## Data supplied
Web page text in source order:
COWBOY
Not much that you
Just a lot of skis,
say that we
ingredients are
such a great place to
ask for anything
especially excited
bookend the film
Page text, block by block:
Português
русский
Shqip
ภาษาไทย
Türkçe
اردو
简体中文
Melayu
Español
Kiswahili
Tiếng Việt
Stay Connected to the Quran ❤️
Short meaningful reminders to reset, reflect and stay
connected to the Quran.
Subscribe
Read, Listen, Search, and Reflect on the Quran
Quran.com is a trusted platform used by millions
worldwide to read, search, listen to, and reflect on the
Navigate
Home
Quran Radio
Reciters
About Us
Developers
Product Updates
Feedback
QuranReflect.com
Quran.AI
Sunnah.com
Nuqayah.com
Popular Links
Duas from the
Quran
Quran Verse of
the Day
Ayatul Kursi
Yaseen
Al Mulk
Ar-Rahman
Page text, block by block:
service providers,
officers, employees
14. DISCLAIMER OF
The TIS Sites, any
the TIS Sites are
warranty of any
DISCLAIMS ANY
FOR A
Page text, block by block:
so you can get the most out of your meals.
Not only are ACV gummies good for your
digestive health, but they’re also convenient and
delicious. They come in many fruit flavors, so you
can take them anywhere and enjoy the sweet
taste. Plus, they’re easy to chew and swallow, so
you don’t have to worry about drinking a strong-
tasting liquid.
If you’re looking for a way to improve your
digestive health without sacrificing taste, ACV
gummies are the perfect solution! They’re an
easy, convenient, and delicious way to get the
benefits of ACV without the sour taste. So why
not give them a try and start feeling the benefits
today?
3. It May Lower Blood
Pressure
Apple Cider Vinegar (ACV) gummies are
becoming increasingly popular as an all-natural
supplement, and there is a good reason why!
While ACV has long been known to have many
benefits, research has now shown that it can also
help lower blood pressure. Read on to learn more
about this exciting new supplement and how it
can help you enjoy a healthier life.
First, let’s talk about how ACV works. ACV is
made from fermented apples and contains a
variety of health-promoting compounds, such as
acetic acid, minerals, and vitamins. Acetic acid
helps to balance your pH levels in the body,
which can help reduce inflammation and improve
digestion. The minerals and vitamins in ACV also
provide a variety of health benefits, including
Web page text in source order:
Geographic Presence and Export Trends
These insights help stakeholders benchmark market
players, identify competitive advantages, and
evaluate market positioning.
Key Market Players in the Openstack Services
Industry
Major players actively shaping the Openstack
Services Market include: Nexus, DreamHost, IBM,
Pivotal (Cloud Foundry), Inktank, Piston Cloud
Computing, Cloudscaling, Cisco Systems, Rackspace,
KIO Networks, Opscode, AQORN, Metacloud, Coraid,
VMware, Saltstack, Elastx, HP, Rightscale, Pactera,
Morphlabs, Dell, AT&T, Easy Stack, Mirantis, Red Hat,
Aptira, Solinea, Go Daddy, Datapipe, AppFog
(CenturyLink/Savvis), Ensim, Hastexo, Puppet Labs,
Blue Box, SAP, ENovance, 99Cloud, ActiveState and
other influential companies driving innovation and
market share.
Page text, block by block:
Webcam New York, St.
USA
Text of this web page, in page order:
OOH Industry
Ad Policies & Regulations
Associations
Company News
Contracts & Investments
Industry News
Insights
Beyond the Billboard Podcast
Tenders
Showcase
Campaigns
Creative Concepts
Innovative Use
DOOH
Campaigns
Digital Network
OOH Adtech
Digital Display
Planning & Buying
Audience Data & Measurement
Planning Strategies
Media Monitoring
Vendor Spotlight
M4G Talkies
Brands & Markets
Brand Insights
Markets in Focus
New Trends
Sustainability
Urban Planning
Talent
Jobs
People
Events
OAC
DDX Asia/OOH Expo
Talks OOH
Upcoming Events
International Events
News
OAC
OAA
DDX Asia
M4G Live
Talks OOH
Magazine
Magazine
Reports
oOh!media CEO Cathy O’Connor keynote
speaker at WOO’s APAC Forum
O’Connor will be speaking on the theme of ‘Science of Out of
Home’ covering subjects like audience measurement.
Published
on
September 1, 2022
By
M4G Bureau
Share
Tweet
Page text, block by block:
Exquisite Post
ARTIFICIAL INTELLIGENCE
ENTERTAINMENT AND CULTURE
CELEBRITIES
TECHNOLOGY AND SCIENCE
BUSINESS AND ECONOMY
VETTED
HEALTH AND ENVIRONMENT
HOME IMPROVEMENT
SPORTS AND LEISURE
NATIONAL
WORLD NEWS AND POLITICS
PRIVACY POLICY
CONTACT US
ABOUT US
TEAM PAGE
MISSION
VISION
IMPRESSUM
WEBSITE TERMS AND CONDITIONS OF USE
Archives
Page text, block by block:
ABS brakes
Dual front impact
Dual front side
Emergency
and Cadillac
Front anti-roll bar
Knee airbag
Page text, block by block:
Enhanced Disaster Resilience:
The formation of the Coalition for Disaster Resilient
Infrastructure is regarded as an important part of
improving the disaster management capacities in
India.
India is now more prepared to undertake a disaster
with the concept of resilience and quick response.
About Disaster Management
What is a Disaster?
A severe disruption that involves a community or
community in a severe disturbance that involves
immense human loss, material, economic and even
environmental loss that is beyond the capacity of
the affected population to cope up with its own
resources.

## Exercise requirements
Where does the word "severe" occur in the records? Return every line that holds it.

## Exercise response
A severe disruption that involves a community or
community in a severe disturbance that involves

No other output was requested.